Le rapporteur du projet de loi, Jean-François Husson (LR) devrait lui se pencher sur le texte « avec la main qui tremble », pour reprendre une expression chère au président du Sénat. « La logique d’une loi spéciale, c’est ce que j’appelle le service minimum en termes d’amendements. On n’est pas là pour refaire un bout de débat du projet de loi de finances », prévoit le sénateur de Meurthe-et-Moselle. « Il faut être raisonnable et responsable. La raison, c’est le texte, et s’y tenir. Le côté responsable, c’est d’éviter de se fourvoyer pour après dénoncer le gouvernement des juges », poursuit-il. Toute entorse serait probablement sanctionnée par le Conseil constitutionnel, s’il venait à être saisi. « Pourquoi s’exposer inutilement puisque de toute façon le projet de loi de finances traitera les sujets qui sont dans l’air du temps », s’interroge Jean-François Husson.
« Nous ne prendrons pas le risque d’avoir des mesures qui seront censurées », a également fait savoir ce matin dans notre matinale, le président du groupe LR au Sénat, Mathieu Darnaud. Pour autant, le sénateur de l’Ardèche ne ferme pas complètement la porte. « Si on peut trouver des amendements qui respectent la lecture qui est faite par le Conseil d’État et l’article 45 de la LOLF, pourquoi pas. »
« Je pense qu’on le laissera en l’état, a priori », anticipe Elisabeth Doineau
Même consigne de « sobriété » à l’Union centriste. Hervé Marseille a fait savoir à ses troupes qu’il fallait « aller vite » et déposer « le moins d’amendements possibles », idéalement aucun. « L’objectif, c’est que la loi spéciale soit vite débattue. Si on amende, on aura encore du mal à se mettre d’accord », estime la rapporteure générale de la commission des affaires sociales, la centriste Elisabeth Doineau. Sa commission sera saisie pour avis sur l’article 3, relatif à la capacité d’emprunt des organismes de Sécurité sociale. « Je pense qu’on le laissera en l’état, a priori », se projette-t-elle.

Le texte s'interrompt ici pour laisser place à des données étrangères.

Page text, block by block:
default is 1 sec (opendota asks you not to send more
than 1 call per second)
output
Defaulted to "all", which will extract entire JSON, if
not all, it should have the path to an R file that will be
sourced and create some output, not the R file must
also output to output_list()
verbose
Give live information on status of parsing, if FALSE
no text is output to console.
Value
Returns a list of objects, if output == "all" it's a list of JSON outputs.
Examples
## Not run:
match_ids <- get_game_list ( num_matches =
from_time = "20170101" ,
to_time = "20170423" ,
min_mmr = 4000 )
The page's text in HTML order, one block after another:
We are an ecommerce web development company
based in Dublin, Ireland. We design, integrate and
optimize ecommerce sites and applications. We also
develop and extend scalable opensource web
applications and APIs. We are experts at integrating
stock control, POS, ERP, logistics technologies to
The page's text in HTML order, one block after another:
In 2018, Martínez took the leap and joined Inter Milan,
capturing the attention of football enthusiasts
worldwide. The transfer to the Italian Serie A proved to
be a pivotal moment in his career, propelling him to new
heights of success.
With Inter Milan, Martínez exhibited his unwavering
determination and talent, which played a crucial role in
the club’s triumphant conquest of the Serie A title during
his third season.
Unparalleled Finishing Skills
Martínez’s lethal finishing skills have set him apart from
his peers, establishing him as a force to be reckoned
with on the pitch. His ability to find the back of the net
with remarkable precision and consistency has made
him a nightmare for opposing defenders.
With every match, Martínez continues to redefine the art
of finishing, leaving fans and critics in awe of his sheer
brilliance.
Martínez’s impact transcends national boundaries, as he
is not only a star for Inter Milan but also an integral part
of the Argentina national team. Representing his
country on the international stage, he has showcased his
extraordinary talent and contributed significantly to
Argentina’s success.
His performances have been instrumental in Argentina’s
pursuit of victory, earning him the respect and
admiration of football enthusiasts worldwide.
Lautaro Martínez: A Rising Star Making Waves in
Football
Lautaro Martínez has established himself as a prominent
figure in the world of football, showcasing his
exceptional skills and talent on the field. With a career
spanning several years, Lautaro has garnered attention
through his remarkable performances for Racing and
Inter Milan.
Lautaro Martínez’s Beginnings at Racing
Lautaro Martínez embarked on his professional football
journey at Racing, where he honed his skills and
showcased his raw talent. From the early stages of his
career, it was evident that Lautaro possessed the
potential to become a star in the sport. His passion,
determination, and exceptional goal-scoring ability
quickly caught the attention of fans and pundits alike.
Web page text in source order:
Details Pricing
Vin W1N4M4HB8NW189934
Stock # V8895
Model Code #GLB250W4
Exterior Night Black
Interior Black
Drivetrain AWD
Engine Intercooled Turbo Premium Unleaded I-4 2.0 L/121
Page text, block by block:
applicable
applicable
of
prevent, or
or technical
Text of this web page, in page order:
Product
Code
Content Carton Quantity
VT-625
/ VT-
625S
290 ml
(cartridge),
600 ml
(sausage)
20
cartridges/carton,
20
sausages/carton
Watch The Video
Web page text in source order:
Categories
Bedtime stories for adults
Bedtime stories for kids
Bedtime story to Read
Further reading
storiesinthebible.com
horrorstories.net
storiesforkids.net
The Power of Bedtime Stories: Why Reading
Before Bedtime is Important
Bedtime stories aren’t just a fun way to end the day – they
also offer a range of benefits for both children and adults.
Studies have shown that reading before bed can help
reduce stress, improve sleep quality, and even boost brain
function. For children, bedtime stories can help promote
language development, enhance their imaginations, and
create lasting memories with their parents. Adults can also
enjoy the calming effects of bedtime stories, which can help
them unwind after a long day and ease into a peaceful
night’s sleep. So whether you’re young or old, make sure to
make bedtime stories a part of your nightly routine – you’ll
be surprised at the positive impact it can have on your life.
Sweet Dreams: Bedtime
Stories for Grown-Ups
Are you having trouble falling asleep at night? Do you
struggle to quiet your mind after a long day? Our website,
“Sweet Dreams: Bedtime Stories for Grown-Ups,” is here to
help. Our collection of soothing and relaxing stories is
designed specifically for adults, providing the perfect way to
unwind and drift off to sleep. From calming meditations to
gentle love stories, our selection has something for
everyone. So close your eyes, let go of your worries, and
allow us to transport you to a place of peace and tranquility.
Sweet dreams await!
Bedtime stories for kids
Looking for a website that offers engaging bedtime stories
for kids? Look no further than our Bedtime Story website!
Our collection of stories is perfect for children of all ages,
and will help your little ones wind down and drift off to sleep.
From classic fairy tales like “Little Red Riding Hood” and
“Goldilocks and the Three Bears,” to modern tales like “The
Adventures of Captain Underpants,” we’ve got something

C’est à gauche que les tentatives d’amendement pourraient être les plus nombreuses. Pour le moment, les écologistes n’ont pas examiné d’autre piste qu’une indexation du barème sur le revenu. Les socialistes attendent de voir le texte sorti du palais Bourbon avant de se prononcer.
Chez les communistes, le sénateur Pascal Savoldelli a évoqué hier le sujet d’un amendement pour faire figurer les prélèvements sur recettes au profit des collectivités, en plus de la question du barème de l’impôt sur le revenu. « Il y a la part qu’a le juridique – et Dieu sait qu’il faut le respecter – mais en même temps, il y a toujours eu la part du politique, et elle est importante », soulignait-il.
Une commission mixte paritaire probablement le 19 décembre
En cas de différence entre le texte des députés et celui des sénateurs, la commission mixte paritaire devrait être convoquée le lendemain de l’examen au Sénat, le 19 décembre. Sur la base du système de chaise tournante pour le 7e député qui siège dans cette instance, le « socle commun » devrait cette fois être représenté par 7 personnes, contre 7 membres des oppositions (gauche et Rassemblement national). En cas d’échec de cette CMP, « cela renverrait la fin du projet de loi au 23 décembre, s’il y a une nouvelle lecture », redoute une source gouvernementale.